Here’s a link if you’d like to learn more about IHC: Antibody basics training | Abcam (myabcam.com)

This is a multi-step process.

Day one of IHC consists mostly of washing the tissues, and using a blocking buffer that reduces background interference, so that the antibody binding is clearly visible. After incubation, day two of IHC consists of adding a secondary antibody and staining to ensure that the images will highlight the target we’re looking for (GlyT1). For our case, we use NeuN, which stains neurons, and GFAP, which stains astrocytes. The antibodies used show up on microscopic imaging at specific wavelengths of light so that we can observe GlyT1 in neurons at a certain wavelength, and GlyT1 in astrocytes at another wavelength. So, in theory, images of mice brains with genes (EMX1 and CamKII) that are Cre +, (meaning GlyT1 was knocked out), will show up with less visible GlyT1 in neurons and astrocytes of the hippocampus than in WT mice with the genotype Cre -. With GlyT1 knocked out, that irregular expression of glycine in the synaptic cleft of epileptic brains is returned to homeostasis, thus helping to control chronic seizures. Later in the study, GlyT1 inhibitor treatments will show the same effects without having to knock out any genes.

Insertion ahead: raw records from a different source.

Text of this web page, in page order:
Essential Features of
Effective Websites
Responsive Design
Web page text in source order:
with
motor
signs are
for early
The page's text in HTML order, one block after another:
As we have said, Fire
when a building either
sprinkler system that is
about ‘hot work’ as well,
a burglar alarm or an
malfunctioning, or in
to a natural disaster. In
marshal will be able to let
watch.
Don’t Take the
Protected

Note. CA3 refers to a specific region of the hippocampus. EMX1 shows both neurons and astrocytes. This is a picture from currently undergoing research that is not yet published.

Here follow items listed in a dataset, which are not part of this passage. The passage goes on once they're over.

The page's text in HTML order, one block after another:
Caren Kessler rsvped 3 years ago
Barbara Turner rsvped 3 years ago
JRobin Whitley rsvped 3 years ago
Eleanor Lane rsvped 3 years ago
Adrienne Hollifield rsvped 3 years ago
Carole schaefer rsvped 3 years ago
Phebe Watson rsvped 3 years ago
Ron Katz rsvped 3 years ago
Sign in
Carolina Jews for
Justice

Once the brain slices are stained and carefully mounted onto slides, a coverslip is applied using nail polish along the sides for adhesion.

Then, an inverted confocal microscope, which uses lasers and specific wavelengths of light related to the different types of staining used in IHC, is used to create beautiful images of the brain. 

If all procedures leading up to this point were done correctly, imaging is where all of the hard work comes together!

Not only does imaging show us the results we’re looking for, but it also tells us a lot about the quality with which all of our procedures leading up to this point were done with. Once we have images of the hippocampal GlyT1’s in both astrocytes and neurons for WT and GLYT1-KO mice, we can compare this data to the EEG results from the same mice groups to demonstrate the role that glycine has in TLE. Because GlyT1-KO mice show a great reduction in seizures, and imaging from these mice presents a reduction in GlyT1 expression, glycine inhibitors were also shown to be a suitable strategy to controlling chronic seizures associated with TLE.

Thank you!

It has been a great pleasure to experience and learn so much during my time at LRI, which I plan to continue. I would like to give a big thank you to Dr. Bill Griesar, who helped me discover this opportunity, Dr. Haiying Shen for onboarding me to gain research experience, and each of the research associates who helped me along the way. If you are interested in research, a great way to get started is to explore research institute websites, find a scientist or project that interests you, and start reaching out to see how you can get involved. In my experience, many people are happy to help enthusiastic students by at least pointing you in the right direction. NW Noggin is another wonderful resource for establishing connections that may help you begin your research journey!